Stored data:
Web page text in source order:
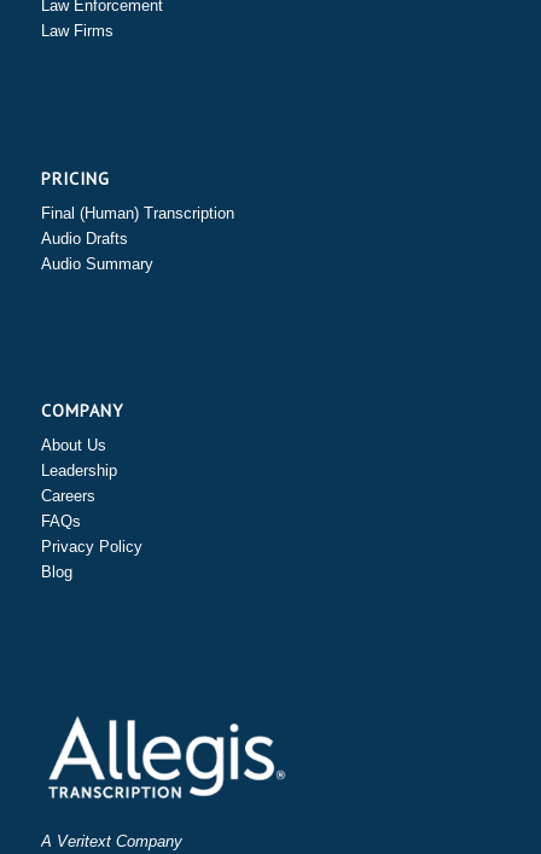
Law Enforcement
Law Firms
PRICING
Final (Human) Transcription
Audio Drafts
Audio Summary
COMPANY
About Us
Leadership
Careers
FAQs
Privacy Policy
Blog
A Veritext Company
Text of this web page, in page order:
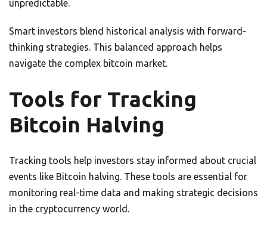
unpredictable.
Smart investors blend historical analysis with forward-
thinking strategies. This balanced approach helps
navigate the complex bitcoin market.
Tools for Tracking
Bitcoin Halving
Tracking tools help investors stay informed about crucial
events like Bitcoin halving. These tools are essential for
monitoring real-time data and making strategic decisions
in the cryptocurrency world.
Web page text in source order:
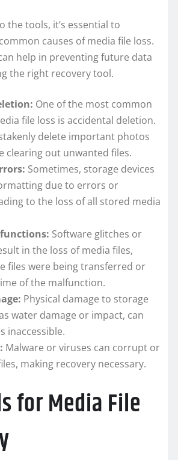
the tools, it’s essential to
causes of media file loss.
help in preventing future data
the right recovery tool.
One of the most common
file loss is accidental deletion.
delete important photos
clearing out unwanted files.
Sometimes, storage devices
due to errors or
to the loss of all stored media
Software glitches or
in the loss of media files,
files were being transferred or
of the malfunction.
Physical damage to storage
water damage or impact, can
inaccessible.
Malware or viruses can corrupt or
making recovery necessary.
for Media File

# [What is needed]
Retype exactly the lines of the data above that fall between the line with "One of the most common" and the line with "files were being transferred or", inclusive, and add nothing.

# [Response to this task]
One of the most common
file loss is accidental deletion.
delete important photos
clearing out unwanted files.
Sometimes, storage devices
due to errors or
to the loss of all stored media
Software glitches or
in the loss of media files,
files were being transferred or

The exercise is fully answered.